А иногда он приходил и начинал сам «ставить кадр». Сам таскал световые приборы, сам дымы разносил, сам гримировал. Он, как мне кажется, делал это не потому, что кому-то не доверял, хотя и был в работе очень ревнивым человеком, а потому, что еще не совсем понимал, как играть сцену, и искал ее. Но искал, так сказать, темпераментом, чувством, а не разговорами и прохладными беседами.
Я уже говорил, что первое время постоянно держал роман под рукой и беспрерывно зачитывал цитаты: «А вот Митя такой… А вот у Достоевского сказано…» Наконец я ему надоел с этими цитатами, и он мне однажды резко сказал: «Сейчас мы снимаем, а но теоретическим вопросам ко мне домой звоните но телефону с двенадцати до двух часов ночи. — И, помолчав, добавил: — И оставь ты в покое эту проклятую книгу!» Он не стал объяснять, что «цитация при экранизации» — буквальное цепляние за роман — связывает и актера и режиссера. Нет свободы, нет дыхания, ты шагаешь не своим шагом и говоришь не своим голосом. Он не объяснял, он просто сказал:
— Положи эту проклятую книгу.
Он был властным человеком, с ним было не всегда и не всем легко.

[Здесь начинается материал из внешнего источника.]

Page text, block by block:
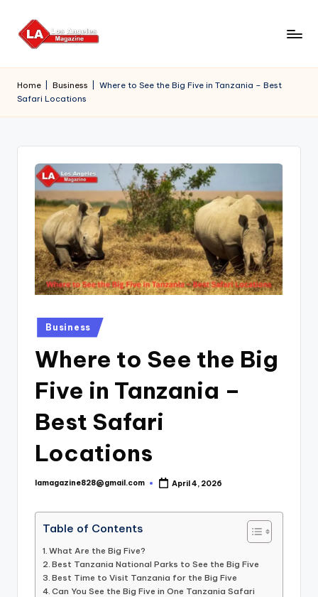
Skip
Home Business
Where to See the Big Five in Tanzania – Best
Safari Locations
Posted
in
Business
Where to See the Big
Five in Tanzania –
Best Safari
Locations
Posted
lamagazine828@gmail.com April 4, 2026
Table of Contents
What Are the Big Five?
Best Tanzania National Parks to See the Big Five
Best Time to Visit Tanzania for the Big Five
Can You See the Big Five in One Tanzania Safari
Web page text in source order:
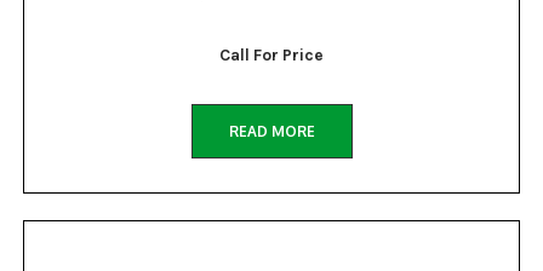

Надо было поработать с ним, чтобы понять, что этот резкий и иногда кажущийся несправедливым, подчас очень грубо одергивающий актеров и работников человек, по существу, в главном — справедливый и добрый. Сколько я ни вспоминаю, я не помню ни одного случая, чтобы для окрика не было причины. Если уж Иван Александрович кричит, значит, не привезли костюм на натуру, значит, актер опаздывает, значит, случилось что-то такое, что выбило его из рабочего самочувствия. А он был рабочим человеком, он был мастеровым. Это он принес, наверное, оттуда, из Сибири, от отца и деда.
«Братья Карамазовы» были для него картиной очень нужной. Как-то он, вероятно, подытоживал жизнь, как-то он хотел понять ее, разобраться в чем-то сложном, в чем-то, вероятно, для него необходимом, в чем-то утвердиться, что-то отмести. Я не могу точно сформулировать, да, пожалуй, и сам Иван Александрович не смог бы точно сказать, что значила для него эта картина, но она была ему жизненно необходима. Потому он так отчаянно боролся со смертью — хотел успеть высказаться до конца.
Пырьев, как опытнейший режиссер, построил съемки с учетом постепенного нарастания картины. Но так было в начале работы. Где-то в середине съемок Иван Александрович начал уставать и решил отснять все второстепенные или, точнее сказать, не самые сложные сцены, а потом, отдохнув и подлечившись, опять самые трудные: «Мокрое», «Суд», «Иван и черт». Работать ему становилось все труднее. Но только один раз я услышал от него: «Сегодня я отменю съемку, что-то мне трудно дышать». И было видно, что ему действительно трудно дышать. Он в очередной раз слег на две недели. Едва отлежавшись, сразу вышел на работу.
Природа не всегда бывает справедлива — подарив Ивану Александровичу столько мощи, неукротимости, энергии, она дала ему сердце, которое не выдержало такого накала. Но жизнь благодарна подобным людям: они, и именно они не дают ей превратиться в стоячее болото.
Вот и Пырьев, художник и труженик, жил и творил без устали и без остановки, ошибаясь и находя новые пути, по-русски размашисто и щедро, пристрастно и яростно, обижая и возвышая, уча и отвергая, любя и ненавидя. Фильмы чаще всего устаревают со временем. И многое из того, что бурлило и кипело в былые годы, стало и непонятным и далеким. Таков жестокий закон и жизни и искусства. Но ярость и неистовство художника, пристрастие и определенность гражданина оставили неизгладимый след в сердцах и зрителей, и товарищей, и учеников Ивана Александровича. Жестокий закон над этим не властен.
Когда Юрий Николаевич Озеров впервые предложил мне сниматься в роли маршала Жукова, я, почти не колеблясь, отказался, потому что понимал — Жуков слишком любим, слишком знаем народом, и брать на себя такую ответственность я побоялся. Юрий Николаевич заметил: «Жаль-жаль, потому что, когда я сказал Георгию Константиновичу, что играть будет Ульянов, он ответил: «Ну что ж, я этого актера знаю. Вполне вероятно, что он может справиться с такой задачей».